Il y a un thème remarquable qui a été mentionné pour la première fois dans chapitre 3 de l’épître aux Hébreux 3 et repris dans Hébreux 4 — entrer dans le repos de Dieu. Dans Hébreux 3, nous avons appris que nous pouvons perdre cette bénédiction en répondant à la voix de Dieu avec un cœur endurci. Dans Hébreux 4, nous en apprenons davantage sur la nature de ce repos et sur la manière dont nous pouvons y entrer.

Qu’est-ce que ce repos ?                                                    

Passons directement à notre passage.  Une chose est claire : l’auteur affirme que la bénédiction du repos de Dieu nous est accessible aujourd’hui. Il le répète à trois reprises aux versets 1, 6 et 9 (Hébreux 4.1, 6, 9). Son argument est que, bien que l’Ancien Testament parle de deux « repos », il évoque aussi clairement un autre repos futur et plus grand dans lequel le peuple de Dieu pourrait entrer.

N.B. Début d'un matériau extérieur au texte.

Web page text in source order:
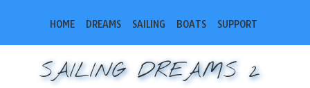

Il y avait le repos hebdomadaire du sabbat — le repos du travail physique le samedi. Genèse 2.2-3 dit que Dieu s’est reposé après avoir créé la terre, non pas parce qu’il était fatigué, mais parce qu’il avait achevé son œuvre. Et les Israélites étaient invités à entrer dans le repos créatif de Dieu en ne travaillant pas le samedi et en faisant confiance à Dieu pour subvenir à leurs besoins. Dans un monde où l’on vivait au jour le jour, c’était du jamais vu. Pourtant, en exprimant ainsi leur foi en leur Dieu, les Israélites témoignaient aux autres nations que leur Dieu était réel, puissant et fidèle à son peuple.

Mais ce n’était pas le seul repos que Dieu offrait à Israël dans l’Ancien Testament. Il leur offrait également la Terre promise et un répit face à leurs ennemis. Il leur avait dit qu’il marcherait devant eux et vaincrait leurs ennemis afin qu’ils puissent vivre en sécurité dans le pays qu’il leur avait donné (voir Deutéronome 12.9-10). Tout ce qu’ils avaient à faire, c’était de lui faire confiance et d’entrer dans le pays, et il les protégerait afin qu’ils puissent s’y établir et y vivre en sécurité. Comme on le voit en Hébreux 3, la génération de l’Exode a perdu ce repos parce qu’elle a refusé de faire confiance à la promesse de Dieu en entrant dans le pays. Mais la génération suivante a fait confiance à la promesse de Dieu, et en suivant Josué, elle est entrée dans ce repos.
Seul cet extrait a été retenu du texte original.